Why SQLite but not spreadsheets?
-
Schema. Spreadsheets are terrible. They're made for structured data although it is nearly impossible to structure data in them. A spreadsheet is literally a set of cells with their own rules, no decent data validation mechanisms, no entity relationship, and schema is stored entirely in the user's mind.
-
Interface. You can easily render graphs on HTML pages. "DB Browser for SQLite" can be used to edit data.

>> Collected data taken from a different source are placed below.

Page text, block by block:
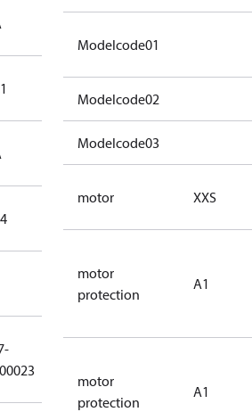
documents
Modelcode01
Modelcode02
Modelcode03
motor XXS
motor
protection
A1
motor
protection
A1

SQL is very convenient for analytical/bulk update purposes, for scripting such as automatic data import. Queries & DDL have great readability. And you may find other ways to interact with the database.
-
Performance, limitations, control. This project can handle millions of rows, while it's simply impossible to store them in Excel. Indexes are a basic thing for a database. The user has wider control over query execution.
-
Portability. SQLite runs everywhere, it's fast, lightweight, free, secure and does not need an internet connection.
What to start with?
fin_transactions
and balances
are core tables that need regular updates. They will lead you to other important things. For convenience, see the views.
Schema
Below you can find the short summary with usage notes for each table. Not all details are described. For the complete structure please see DDL.
fin_assets (table)
A Financial asset is something you can track a balance of. It should be fungible and tradable.
id (pk)
code (no whitespaces, uppercase, unique per type text not null)
name (text)
description (text)
type_id (fk fin_asset_types not null)
is_base (boolean as integer not null) - whether this is a main unit of measurement of your portfolio. Exactly one row must have this set to true
is_active (boolean as integer not null)
Example: US Dollar.
fin_asset_types (table)
A type of financial asset (also known as an asset class) describes the nature of the financial asset.
id (pk)
name (text unique not null)
The number of records should not exceed 8 due to presentation reasons.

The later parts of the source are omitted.